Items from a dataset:

------------------------------

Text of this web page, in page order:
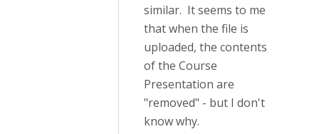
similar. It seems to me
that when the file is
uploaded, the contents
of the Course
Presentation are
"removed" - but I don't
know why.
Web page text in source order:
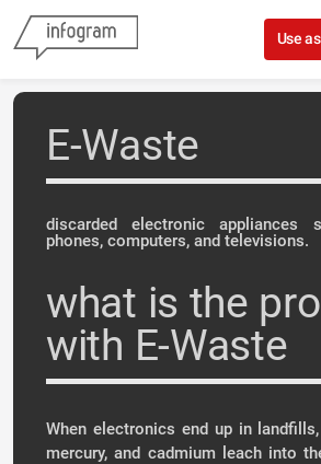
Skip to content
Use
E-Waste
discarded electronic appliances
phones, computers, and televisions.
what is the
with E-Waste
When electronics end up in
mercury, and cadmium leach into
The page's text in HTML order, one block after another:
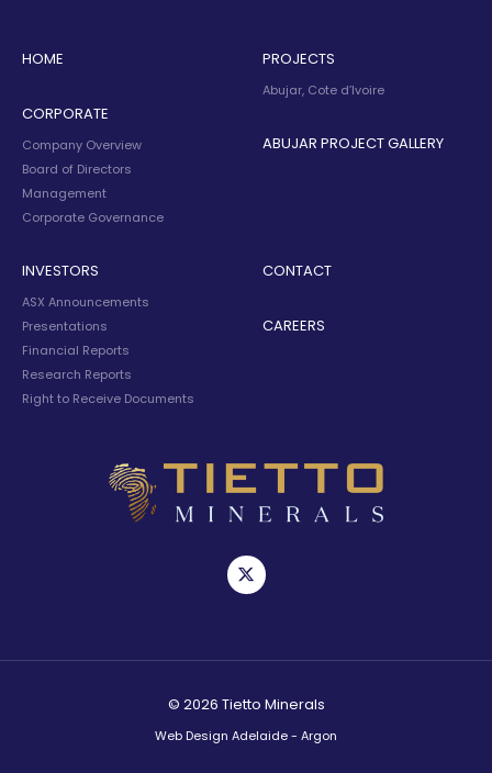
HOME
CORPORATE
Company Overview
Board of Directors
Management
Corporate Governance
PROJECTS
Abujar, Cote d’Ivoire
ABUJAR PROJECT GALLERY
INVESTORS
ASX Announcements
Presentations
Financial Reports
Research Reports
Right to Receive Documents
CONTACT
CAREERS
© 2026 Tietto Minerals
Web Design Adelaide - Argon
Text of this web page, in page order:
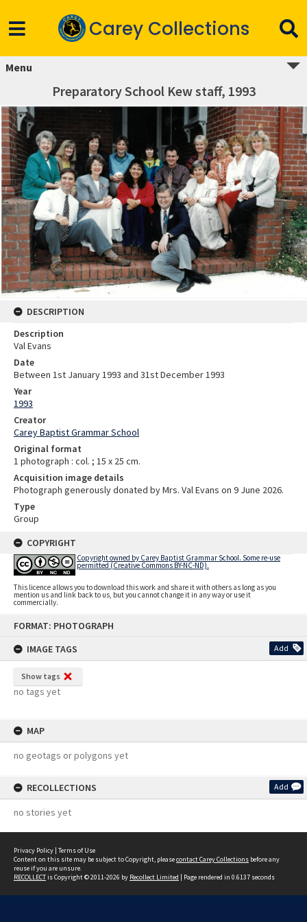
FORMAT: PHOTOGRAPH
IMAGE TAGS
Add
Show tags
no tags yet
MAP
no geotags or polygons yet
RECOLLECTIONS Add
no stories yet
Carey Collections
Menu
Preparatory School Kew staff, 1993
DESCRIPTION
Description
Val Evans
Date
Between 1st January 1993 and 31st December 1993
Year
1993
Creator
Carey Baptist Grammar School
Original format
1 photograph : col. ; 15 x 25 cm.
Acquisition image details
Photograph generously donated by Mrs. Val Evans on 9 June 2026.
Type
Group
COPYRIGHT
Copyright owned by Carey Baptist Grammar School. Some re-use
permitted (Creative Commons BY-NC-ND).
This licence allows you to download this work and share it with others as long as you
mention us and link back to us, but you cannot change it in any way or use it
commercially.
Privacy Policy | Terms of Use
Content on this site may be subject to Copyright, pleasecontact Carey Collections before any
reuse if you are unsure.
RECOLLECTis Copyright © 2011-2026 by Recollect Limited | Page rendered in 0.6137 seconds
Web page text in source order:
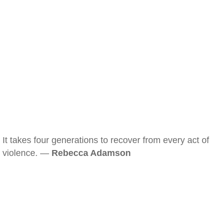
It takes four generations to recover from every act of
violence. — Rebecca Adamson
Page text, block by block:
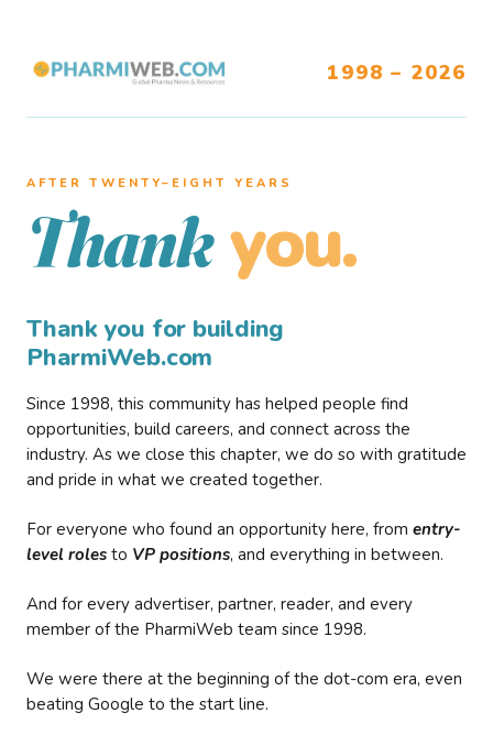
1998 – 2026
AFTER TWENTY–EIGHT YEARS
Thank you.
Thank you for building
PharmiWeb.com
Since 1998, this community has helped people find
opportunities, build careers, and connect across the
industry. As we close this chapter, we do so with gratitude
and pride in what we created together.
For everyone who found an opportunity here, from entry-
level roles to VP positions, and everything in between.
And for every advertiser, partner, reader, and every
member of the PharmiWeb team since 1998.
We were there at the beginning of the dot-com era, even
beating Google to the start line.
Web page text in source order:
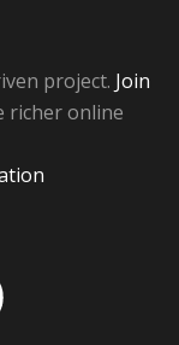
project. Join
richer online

------------------------------

■ **THE TASK**
From the line holding "Since 1998, this" to the final line of the data above, give each line again exactly, both ends included, and drop the pictures.

■ **ANSWER BELOW**
Since 1998, this community has helped people find
opportunities, build careers, and connect across the
industry. As we close this chapter, we do so with gratitude
and pride in what we created together.
For everyone who found an opportunity here, from entry-
level roles to VP positions, and everything in between.
And for every advertiser, partner, reader, and every
member of the PharmiWeb team since 1998.
We were there at the beginning of the dot-com era, even
beating Google to the start line.
Web page text in source order:
project. Join
richer online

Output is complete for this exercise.